No parece mal traído. Salvo en el símil. Salvo en el mar. Salvo en los adjetivos. A ver, el mar será imprevisible, despiadado e indómito, pero, desde luego no es ni borroso ni informe. Quizá no tenga un plan, pero se comporta como si lo tuviera. Basta ver los dibujos de las olas de Leonardo da Vinci. El mar tiene mareas, rimas y ritmos. Bien lo saben los percebeiros. Bien lo sabían las mujeres que acudían a coger las nueve olas en A Lanzada en la celebración de los ritos de fertilidad. O sea, el mar es inteligible. Se hace oír y oye. Basta acercarse, cuando nada puede consolarnos, para comprobar que el mar nos habla, como si supiera, antes de que nosotros seamos conscientes, de lo que necesitamos escuchar. El mar, digamos, tiene su dramaturgia. La vida no es como el mar. La vida, fuera del foco del arte, es como la vida: azarosa, cabrona, hermosa, mediocre, misteriosa, caótica y cruel. Ruido y furia, ya sabéis. Un puñetero sinsentido. Pura improvisación. Chéjov le escribió a un amigo que ya era hora de que los escritores, especialmente los que son artistas, reconocieran que en este mundo nada se comprende. En fin, que la vida no hay quien la entienda. Pero el mar... Ah, el mar. Si yo os contara. Metal de infancia, que decía José Hierro.

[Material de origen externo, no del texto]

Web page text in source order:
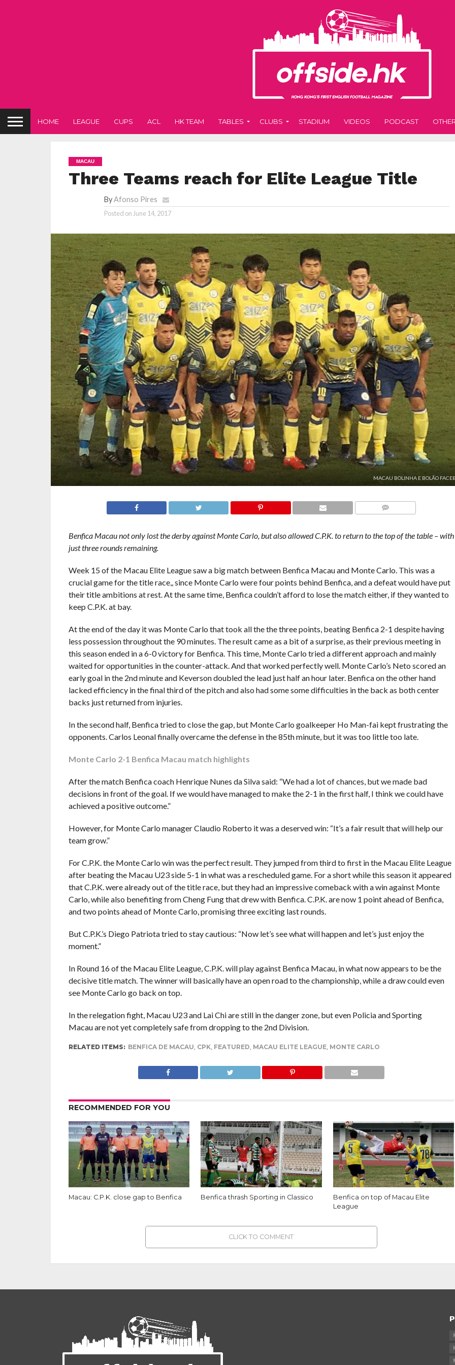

Leonardo da Vinci, un diluvio

La vida y el mar. Lo inefable y lo inmenso. Desde luego no se lo pusieron fácil al realismo. Y menos cuando se trata de meter la inefabilidad en unas pocas páginas o la inmensidad en un cuento. William Gerhardie abre su novela Inutilidad con estas líneas: Y de pronto me di cuenta de que la única cosa que podía hacer era convertir todo aquello en un libro. Es lo que habitualmente hacemos con la vida. Bueno hay quien hace películas, novelas o funciones de circo. Pero un cuento para meter el mar o la vida... ¿en qué cabeza cabe?

Recuerdo que de pequeño, en la catequesis, don Agustín, el cura de Areas, nos contaba una historia de su tocayo, el de las Confesiones. Resulta que paseaba san Agustín por una playa cavilando sobre el misterio de la Santísima Trinidad y vio a un niño que llenaba un cubo con agua del mar y la vertía en un agujero que había hecho con sus manitas en la arena. San Agustín iba y venía por la playa, y el niño seguía vaciando cubos de agua en el agujerito. Entonces el santo le preguntó qué pretendía y el niño le explicó que quería meter el mar allí. San Agustín, conmovido, se arrodilló en la arena junto a la criatura y trató de hacerle entender que era imposible meter algo tan inmenso en un lugar tan pequeño. Entonces el niño le espetó que era aún más difícil desentrañar el misterio del Padre, el Hijo y el Espíritu Santo.

Masaccio, la Trinidad
de Santa María Novella en Florencia


Pero ni comparación. Lo de la Trinidad no es para tanto. Cuántas veces no habré conocido a ése en el que me había convertido y él me ha mirado como si no me conociera de nada, y el otro, desde el espejo, partiéndose de risa ante el espectáculo de mi perplejidad. O Pessoa, si vamos a eso, que gastaba tres trinidades. La Trinidad es un misterio sobrevalorado. Pero lo de meter el mar inmenso en un agujerito... Cómo se nota que San Agustín y Dios -niño mediante- no habían leído a Chéjov. Bueno, vale, tienes razón, Roberto, tampoco habían leído a Cheever.

John Cheever

Por cierto, acabo de leer que el próximo 13 de septiembre la editorial Duomo publica Cheever, una vida de Blake Bailey, una biografía literaria de 944 páginas. ¡Vaya banquete, Roberto! Un mundo. Como el mar.

2 comentarios:

  1. Honor que me has hecho, Daniel. Muchísimas gracias.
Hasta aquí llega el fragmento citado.